**Task to carry out**
After locating the line that holds "Have Ensured You", copy that line and all that follow it word for word through the end of the data, with no pictures.

**Exercise material**
_ _ _ _ _ _ _

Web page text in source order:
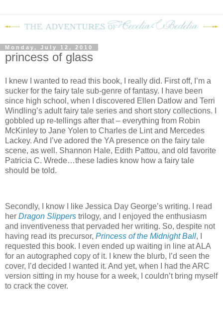
Monday, July 12, 2010
princess of glass
I knew I wanted to read this book, I really did. First off, I’m a
sucker for the fairy tale sub-genre of fantasy. I have been
since high school, when I discovered Ellen Datlow and Terri
Windling’s adult fairy tale series and short story collections. I
gobbled up re-tellings after that – everything from Robin
McKinley to Jane Yolen to Charles de Lint and Mercedes
Lackey. And I’ve adored the YA presence on the fairy tale
scene, as well. Shannon Hale, Edith Pattou, and old favorite
Patricia C. Wrede…these ladies know how a fairy tale
should be told.
Secondly, I know I like Jessica Day George’s writing. I read
her Dragon Slippers trilogy, and I enjoyed the enthusiasm
and inventiveness that pervaded her writing. So, despite not
having read its precursor, Princess of the Midnight Ball, I
requested this book. I even ended up waiting in line at ALA
for an autographed copy of it. I knew the blurb, I’d seen the
cover, I’d decided I wanted it. And yet, when I had the ARC
version sitting in my house for a week, I couldn’t bring myself
to crack the cover.
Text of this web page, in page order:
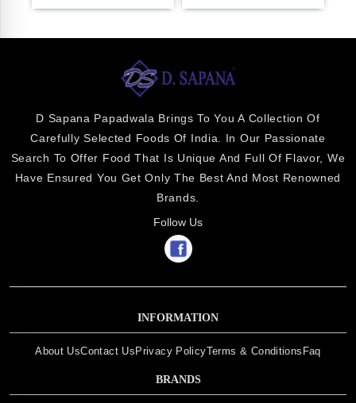
D Sapana Papadwala Brings To You A Collection Of
Carefully Selected Foods Of India. In Our Passionate
Search To Offer Food That Is Unique And Full Of Flavor, We
Have Ensured You Get Only The Best And Most Renowned
Brands.
Follow Us
INFORMATION
About UsContact UsPrivacy PolicyTerms & Conditions Faq
BRANDS
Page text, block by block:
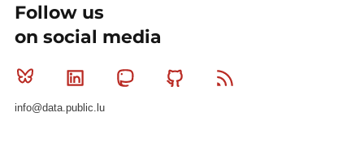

_ _ _ _ _ _ _

**Response area**
Have Ensured You Get Only The Best And Most Renowned
Brands.
Follow Us
INFORMATION
About UsContact UsPrivacy PolicyTerms & Conditions Faq
BRANDS
Page text, block by block:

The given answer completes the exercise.